That’s not to say there isn’t also technology at work. Slender steel posts support the glue-laminated roof beams in the main downstairs space and create multi-level junctions where the glass, steel and vertical grain of the Douglas fir meet. In places, it’s like having a huge varnished ladder stretched across the ceiling. ‘Things are what they are in this house,’ says Benton. ‘Form follows function. There is no artifice and the structural elements are exposed. The concrete is rough, and it declares itself as concrete.’
Also in the main room is a large, unfinished cabinet designed by Kappe. It sits awaiting the steel and glass panels to finish it off. It is one of the few curved structures in the house and provides a much-needed contrast to the profusion of planes around it. It also makes for a clear contrast with the rigorous straight lines of Kappe’s own house, located just five minutes away, but completed 30 years earlier.
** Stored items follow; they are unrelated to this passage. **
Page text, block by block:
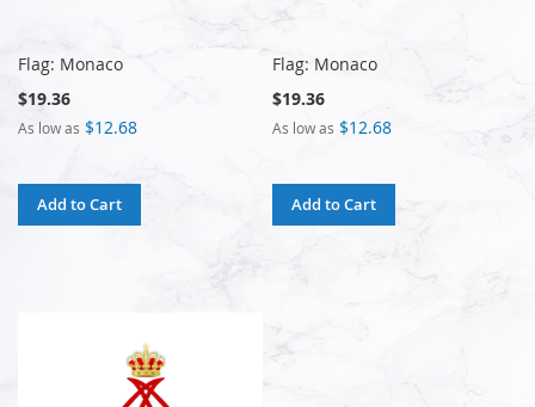
Flag: Monaco
$19.36
As low as $12.68
Add to Cart
Flag: Monaco
$19.36
As low as $12.68
Add to Cart

For all the Benton home’s concrete (supporting the now hidden hill), there is much lightness and simplicity in the house’s details. In the bathrooms, cupboards and glass surfaces float in line with steps leading to baths and showers; in the living room, the oxidised, unfinished steel flue of the fireplace rises upwards into the master bedroom, where it opens out into another fireplace. In the library, a book-lined space that manages to be both cosy and modern, the fireplace is set in a wall of glass and the room looks out onto a secluded patio. In one ensuite shower room, the privacy of the plot is underlined by the daring, all-glass walls and skylight, while in the other bathroom, the level of privacy is determined by the movement of mesh screens or clear and opaque glass panels, which slide along window tracks, offering multiple choices.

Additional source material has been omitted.